Related Publications:

[ORB-SLAM3] Carlos Campos, Richard Elvira, Juan J. Gómez Rodríguez, José M. M. Montiel and Juan D. Tardós, ORB-SLAM3: An Accurate Open-Source Library for Visual, Visual-Inertial and Multi-Map SLAM, IEEE Transactions on Robotics 37(6):1874-1890, Dec. 2021. PDF.

[IMU-Initialization] Carlos Campos, J. M. M. Montiel and Juan D. Tardós, Inertial-Only Optimization for Visual-Inertial Initialization, ICRA 2020. PDF

[ORBSLAM-Atlas] Richard Elvira, J. M. M. Montiel and Juan D. Tardós, ORBSLAM-Atlas: a robust and accurate multi-map system, IROS 2019. PDF.

[ORBSLAM-VI] Raúl Mur-Artal, and Juan D. Tardós, Visual-inertial monocular SLAM with map reuse, IEEE Robotics and Automation Letters, vol. 2 no. 2, pp. 796-803, 2017. PDF.

[Stereo and RGB-D] Raúl Mur-Artal and Juan D. Tardós. ORB-SLAM2: an Open-Source SLAM System for Monocular, Stereo and RGB-D Cameras. IEEE Transactions on Robotics, vol. 33, no. 5, pp. 1255-1262, 2017. PDF.

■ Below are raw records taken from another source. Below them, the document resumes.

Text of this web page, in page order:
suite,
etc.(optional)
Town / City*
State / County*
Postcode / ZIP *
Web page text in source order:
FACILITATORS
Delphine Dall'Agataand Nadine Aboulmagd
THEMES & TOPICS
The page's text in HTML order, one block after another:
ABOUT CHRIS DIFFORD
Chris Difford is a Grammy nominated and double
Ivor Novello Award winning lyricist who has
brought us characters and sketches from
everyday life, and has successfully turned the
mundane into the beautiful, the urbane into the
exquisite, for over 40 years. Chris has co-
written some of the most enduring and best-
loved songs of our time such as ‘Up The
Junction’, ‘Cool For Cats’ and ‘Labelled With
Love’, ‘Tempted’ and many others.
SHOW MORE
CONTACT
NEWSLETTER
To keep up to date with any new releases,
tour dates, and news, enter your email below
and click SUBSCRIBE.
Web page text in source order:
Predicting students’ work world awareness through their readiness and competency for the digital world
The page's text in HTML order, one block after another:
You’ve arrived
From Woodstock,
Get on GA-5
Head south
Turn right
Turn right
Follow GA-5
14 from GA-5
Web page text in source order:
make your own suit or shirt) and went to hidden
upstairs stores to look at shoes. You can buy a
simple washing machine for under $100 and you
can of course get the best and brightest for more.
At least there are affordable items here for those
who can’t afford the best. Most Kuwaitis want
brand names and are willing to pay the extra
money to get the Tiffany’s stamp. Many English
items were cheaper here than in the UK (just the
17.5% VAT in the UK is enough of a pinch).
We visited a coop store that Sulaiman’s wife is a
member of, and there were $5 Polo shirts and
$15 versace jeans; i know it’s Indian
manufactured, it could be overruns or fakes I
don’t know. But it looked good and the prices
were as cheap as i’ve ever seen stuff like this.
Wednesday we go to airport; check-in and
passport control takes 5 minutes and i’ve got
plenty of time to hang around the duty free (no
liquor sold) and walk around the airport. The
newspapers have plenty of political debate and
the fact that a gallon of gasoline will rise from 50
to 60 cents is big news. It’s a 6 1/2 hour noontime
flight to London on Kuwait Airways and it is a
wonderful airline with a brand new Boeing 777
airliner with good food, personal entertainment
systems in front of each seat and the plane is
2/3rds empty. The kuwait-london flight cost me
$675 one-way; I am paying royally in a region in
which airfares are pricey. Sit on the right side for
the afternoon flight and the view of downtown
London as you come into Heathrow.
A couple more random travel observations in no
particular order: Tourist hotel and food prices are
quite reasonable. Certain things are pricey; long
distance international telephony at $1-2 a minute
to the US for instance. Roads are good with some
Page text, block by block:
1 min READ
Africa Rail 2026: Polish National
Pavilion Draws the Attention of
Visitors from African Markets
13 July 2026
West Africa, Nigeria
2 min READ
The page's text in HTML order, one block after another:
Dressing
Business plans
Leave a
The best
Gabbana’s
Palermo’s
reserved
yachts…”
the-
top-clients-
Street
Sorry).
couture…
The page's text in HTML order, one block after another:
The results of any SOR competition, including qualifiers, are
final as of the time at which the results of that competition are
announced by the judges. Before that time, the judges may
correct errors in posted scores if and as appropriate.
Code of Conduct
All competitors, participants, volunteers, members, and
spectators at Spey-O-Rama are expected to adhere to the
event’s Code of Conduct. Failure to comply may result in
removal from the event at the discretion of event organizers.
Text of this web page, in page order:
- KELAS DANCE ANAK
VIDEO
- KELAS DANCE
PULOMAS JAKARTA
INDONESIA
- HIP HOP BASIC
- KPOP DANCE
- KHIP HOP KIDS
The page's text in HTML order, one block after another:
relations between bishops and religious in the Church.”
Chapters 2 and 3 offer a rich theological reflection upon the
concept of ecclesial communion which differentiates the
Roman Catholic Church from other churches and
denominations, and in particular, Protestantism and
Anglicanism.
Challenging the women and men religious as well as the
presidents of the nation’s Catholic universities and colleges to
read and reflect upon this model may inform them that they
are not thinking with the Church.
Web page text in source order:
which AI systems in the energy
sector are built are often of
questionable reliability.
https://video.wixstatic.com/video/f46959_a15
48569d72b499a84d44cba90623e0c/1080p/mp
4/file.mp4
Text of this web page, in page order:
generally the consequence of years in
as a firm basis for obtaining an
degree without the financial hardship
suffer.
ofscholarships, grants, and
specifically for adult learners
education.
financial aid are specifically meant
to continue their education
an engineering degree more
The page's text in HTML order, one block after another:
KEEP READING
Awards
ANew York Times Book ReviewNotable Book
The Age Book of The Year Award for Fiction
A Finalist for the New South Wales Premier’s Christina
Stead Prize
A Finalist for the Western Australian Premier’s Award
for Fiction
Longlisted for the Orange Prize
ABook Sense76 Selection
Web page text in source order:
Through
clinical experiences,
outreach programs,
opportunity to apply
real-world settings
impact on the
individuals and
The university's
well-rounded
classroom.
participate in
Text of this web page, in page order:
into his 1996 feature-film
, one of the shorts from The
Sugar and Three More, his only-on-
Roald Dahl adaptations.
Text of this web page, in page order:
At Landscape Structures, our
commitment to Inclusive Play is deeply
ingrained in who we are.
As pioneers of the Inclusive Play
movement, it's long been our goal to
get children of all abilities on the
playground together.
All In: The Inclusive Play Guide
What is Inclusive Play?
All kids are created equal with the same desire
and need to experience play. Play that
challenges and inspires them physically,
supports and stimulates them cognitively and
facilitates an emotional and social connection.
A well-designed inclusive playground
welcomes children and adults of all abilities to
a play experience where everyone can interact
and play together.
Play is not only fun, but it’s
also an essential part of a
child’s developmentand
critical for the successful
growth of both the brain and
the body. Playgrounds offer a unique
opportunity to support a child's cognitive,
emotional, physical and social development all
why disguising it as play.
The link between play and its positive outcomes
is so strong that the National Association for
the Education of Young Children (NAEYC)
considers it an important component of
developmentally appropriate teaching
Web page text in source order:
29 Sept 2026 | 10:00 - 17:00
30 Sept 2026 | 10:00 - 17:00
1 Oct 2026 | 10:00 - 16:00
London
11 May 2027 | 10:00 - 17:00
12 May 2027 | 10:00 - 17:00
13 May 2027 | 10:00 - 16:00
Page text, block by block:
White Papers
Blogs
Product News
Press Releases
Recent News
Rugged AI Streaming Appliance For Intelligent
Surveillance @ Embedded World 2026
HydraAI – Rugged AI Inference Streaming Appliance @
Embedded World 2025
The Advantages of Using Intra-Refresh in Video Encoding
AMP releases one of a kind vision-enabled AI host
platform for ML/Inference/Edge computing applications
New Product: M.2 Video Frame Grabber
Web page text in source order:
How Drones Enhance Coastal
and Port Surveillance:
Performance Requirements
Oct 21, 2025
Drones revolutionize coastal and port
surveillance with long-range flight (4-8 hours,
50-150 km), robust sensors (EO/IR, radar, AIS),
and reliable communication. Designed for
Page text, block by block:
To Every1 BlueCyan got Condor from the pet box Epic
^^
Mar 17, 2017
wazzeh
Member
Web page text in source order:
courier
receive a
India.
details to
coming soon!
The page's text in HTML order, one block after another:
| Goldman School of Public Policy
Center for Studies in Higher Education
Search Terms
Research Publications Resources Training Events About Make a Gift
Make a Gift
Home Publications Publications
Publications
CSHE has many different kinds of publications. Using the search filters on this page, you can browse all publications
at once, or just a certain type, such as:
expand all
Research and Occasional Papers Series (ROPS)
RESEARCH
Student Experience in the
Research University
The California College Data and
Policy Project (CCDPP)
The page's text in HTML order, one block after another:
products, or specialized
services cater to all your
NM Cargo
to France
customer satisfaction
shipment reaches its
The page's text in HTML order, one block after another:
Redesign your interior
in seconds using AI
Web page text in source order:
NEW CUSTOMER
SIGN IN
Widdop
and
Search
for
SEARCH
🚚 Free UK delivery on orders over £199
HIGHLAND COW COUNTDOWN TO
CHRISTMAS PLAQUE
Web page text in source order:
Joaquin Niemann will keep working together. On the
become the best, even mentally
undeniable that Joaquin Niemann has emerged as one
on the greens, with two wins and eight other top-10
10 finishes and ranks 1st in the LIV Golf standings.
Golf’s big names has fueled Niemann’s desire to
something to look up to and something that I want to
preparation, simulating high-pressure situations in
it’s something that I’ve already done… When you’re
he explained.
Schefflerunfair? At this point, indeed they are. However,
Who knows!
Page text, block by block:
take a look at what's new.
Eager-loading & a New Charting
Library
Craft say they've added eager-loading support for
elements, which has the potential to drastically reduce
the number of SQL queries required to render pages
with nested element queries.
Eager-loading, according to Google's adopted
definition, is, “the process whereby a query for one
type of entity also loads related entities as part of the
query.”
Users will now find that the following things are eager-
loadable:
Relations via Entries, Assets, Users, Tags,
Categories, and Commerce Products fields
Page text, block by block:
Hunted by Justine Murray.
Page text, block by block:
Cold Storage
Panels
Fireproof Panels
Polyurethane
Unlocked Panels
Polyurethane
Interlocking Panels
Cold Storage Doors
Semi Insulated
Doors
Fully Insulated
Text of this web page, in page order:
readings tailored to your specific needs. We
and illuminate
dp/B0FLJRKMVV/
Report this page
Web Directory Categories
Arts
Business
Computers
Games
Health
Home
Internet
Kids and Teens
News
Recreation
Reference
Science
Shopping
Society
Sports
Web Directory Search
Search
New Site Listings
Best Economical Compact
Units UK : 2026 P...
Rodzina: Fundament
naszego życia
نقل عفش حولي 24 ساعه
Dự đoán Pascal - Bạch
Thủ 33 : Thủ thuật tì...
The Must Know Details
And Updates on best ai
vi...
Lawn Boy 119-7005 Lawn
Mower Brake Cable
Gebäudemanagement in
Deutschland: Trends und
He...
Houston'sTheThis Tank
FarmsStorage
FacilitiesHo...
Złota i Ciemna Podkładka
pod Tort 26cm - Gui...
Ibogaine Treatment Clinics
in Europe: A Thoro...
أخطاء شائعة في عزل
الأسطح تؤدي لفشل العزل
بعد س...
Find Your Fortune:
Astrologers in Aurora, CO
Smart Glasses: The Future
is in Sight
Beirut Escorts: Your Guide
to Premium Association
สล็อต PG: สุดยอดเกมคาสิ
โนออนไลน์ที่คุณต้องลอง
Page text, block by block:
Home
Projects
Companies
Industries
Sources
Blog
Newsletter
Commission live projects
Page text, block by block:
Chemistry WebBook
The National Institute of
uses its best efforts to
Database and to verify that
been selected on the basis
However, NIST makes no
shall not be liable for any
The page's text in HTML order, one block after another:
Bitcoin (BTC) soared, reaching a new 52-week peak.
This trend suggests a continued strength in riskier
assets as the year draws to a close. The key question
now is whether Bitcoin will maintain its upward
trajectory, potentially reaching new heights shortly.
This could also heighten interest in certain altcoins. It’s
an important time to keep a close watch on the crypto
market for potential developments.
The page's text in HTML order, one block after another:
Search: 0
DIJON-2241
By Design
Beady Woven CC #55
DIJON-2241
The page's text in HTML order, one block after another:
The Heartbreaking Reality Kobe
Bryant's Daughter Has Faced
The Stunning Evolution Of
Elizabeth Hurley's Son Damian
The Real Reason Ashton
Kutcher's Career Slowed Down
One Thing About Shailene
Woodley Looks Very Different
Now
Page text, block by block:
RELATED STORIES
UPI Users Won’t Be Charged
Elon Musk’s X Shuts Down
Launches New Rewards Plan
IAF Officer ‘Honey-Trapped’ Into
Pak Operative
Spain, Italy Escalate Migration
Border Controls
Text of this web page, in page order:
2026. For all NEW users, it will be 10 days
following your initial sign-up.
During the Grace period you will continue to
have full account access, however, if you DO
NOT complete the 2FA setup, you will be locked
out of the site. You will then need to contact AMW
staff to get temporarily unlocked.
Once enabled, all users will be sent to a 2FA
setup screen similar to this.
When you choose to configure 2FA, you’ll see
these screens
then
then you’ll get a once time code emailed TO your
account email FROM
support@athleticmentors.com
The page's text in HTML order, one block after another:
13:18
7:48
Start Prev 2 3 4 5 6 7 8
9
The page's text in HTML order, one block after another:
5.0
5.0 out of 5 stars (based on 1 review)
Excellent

[Monocular] Raúl Mur-Artal, José M. M. Montiel and Juan D. Tardós. ORB-SLAM: A Versatile and Accurate Monocular SLAM System. IEEE Transactions on Robotics, vol. 31, no. 5, pp. 1147-1163, 2015. (2015 IEEE Transactions on Robotics Best Paper Award). PDF.

[DBoW2 Place Recognition] Dorian Gálvez-López and Juan D. Tardós. Bags of Binary Words for Fast Place Recognition in Image Sequences. IEEE Transactions on Robotics, vol. 28, no. 5, pp. 1188-1197, 2012. PDF

1. License

ORB-SLAM3 is released under GPLv3 license. For a list of all code/library dependencies (and associated licenses), please see Dependencies.md.

For a closed-source version of ORB-SLAM3 for commercial purposes, please contact the authors: orbslam (at) unizar (dot) es.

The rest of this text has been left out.